Gather the lines below that include the string "email", copying each in full.

(Extracted information)

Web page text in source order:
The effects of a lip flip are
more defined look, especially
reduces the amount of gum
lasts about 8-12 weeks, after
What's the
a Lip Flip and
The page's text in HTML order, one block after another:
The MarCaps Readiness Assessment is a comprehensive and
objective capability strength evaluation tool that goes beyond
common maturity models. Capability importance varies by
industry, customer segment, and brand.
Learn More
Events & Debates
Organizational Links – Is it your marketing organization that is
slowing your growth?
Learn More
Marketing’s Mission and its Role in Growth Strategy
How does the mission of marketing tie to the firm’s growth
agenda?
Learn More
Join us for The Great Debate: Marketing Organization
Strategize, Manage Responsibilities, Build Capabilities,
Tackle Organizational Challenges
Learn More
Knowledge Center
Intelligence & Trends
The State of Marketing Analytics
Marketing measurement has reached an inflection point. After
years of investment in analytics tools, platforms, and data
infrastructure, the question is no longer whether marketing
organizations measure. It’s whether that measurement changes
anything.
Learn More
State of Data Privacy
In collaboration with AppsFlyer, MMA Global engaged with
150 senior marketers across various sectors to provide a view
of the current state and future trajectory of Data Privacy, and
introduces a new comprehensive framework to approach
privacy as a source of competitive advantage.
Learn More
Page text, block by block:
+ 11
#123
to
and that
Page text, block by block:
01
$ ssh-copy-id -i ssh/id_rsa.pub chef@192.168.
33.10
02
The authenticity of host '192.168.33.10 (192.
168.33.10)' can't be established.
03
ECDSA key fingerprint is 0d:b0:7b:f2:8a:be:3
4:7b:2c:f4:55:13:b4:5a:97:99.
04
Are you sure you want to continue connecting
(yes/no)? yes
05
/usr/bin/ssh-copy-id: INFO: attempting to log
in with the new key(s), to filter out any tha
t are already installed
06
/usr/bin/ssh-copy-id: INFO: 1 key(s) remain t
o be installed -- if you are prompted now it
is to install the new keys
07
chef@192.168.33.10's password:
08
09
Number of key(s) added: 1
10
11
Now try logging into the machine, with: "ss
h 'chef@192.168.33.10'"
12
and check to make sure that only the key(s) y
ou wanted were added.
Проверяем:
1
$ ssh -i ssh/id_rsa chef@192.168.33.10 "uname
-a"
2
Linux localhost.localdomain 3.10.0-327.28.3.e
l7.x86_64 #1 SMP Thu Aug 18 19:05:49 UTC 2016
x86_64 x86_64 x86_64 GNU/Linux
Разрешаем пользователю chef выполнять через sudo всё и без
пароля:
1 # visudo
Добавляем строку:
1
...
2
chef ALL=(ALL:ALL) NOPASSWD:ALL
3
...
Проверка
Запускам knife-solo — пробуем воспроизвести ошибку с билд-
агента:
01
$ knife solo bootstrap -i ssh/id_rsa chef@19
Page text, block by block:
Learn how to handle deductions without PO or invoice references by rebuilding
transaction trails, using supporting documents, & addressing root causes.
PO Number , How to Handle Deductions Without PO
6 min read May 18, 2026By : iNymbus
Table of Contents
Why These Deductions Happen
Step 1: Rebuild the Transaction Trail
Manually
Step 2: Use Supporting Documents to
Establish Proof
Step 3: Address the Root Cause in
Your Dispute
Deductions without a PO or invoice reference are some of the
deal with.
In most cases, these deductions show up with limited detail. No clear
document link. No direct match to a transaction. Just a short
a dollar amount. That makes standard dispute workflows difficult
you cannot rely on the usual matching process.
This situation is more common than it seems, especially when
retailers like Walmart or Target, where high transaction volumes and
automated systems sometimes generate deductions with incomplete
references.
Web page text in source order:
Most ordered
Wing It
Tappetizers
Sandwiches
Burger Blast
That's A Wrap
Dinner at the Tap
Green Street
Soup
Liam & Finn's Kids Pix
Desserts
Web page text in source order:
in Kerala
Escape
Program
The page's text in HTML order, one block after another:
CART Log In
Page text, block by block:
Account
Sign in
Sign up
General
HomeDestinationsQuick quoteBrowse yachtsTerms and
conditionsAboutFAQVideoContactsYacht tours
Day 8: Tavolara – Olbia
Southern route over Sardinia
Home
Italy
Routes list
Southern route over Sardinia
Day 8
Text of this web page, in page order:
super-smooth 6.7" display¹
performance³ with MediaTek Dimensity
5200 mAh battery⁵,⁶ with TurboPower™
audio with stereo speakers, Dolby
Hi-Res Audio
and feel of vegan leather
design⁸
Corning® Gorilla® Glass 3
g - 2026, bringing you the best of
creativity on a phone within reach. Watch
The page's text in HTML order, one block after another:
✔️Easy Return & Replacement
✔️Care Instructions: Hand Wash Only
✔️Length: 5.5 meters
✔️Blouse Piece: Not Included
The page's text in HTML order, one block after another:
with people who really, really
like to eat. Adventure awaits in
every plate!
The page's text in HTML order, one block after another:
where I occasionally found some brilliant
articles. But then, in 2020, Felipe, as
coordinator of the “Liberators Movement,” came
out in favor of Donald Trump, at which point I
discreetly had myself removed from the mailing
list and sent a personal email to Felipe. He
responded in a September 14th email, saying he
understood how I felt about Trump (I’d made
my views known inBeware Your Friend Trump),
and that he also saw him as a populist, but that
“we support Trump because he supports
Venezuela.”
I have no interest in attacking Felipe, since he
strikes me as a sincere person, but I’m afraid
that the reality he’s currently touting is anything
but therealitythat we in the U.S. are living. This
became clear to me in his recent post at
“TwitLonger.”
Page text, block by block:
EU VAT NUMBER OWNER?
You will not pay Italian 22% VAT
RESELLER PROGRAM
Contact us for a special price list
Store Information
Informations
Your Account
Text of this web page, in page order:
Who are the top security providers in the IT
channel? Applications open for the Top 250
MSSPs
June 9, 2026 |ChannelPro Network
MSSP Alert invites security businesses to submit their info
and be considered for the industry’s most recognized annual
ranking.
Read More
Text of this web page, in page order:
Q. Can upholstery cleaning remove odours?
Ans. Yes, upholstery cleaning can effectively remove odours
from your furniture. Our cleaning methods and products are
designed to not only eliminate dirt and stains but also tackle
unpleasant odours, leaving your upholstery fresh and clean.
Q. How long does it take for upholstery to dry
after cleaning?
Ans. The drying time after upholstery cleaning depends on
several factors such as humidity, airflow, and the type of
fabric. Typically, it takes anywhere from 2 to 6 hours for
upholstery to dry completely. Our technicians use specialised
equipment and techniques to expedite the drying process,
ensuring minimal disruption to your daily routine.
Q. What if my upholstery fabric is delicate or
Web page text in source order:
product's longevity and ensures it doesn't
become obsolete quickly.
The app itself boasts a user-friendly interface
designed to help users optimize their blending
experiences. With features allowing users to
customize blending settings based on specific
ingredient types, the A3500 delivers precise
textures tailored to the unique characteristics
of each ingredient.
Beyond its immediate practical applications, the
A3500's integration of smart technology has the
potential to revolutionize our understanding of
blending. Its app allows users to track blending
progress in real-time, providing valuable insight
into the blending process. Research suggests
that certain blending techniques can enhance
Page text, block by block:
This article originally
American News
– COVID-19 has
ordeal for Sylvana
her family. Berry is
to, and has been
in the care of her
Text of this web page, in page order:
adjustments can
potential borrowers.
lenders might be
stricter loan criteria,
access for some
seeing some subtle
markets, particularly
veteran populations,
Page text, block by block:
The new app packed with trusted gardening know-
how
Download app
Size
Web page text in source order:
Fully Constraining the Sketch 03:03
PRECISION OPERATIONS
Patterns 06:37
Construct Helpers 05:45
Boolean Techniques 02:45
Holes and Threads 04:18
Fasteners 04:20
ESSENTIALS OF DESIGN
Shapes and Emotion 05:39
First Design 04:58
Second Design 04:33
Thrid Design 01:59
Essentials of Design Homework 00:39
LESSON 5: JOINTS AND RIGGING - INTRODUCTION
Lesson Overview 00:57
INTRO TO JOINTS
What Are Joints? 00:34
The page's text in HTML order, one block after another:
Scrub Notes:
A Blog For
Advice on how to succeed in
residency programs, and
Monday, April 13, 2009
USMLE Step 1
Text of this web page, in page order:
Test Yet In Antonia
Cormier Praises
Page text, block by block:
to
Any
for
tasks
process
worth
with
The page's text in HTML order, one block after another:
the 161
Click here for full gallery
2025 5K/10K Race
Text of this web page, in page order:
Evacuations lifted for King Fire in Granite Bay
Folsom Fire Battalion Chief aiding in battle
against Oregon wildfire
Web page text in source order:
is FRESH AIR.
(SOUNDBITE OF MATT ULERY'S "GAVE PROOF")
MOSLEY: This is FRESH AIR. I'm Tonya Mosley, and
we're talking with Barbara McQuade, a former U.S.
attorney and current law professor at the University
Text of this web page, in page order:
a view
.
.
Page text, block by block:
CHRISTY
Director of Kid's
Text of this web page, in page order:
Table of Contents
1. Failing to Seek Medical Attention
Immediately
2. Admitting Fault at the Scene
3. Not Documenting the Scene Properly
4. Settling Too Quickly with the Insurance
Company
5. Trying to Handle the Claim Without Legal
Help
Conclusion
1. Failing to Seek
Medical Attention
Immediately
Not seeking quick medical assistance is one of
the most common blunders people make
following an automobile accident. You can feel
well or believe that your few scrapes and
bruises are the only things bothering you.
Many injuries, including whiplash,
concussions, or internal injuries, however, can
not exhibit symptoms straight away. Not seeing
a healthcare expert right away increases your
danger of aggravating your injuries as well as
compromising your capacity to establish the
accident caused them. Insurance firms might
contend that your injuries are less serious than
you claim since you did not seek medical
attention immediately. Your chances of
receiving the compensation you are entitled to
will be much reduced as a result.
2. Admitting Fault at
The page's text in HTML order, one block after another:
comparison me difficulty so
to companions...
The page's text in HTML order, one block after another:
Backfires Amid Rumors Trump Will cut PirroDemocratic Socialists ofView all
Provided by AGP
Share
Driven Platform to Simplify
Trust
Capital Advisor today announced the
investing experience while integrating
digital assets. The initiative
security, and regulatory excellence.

(End Extracted information)

Answer section:
list and sent a personal email to Felipe. He
responded in a September 14th email, saying he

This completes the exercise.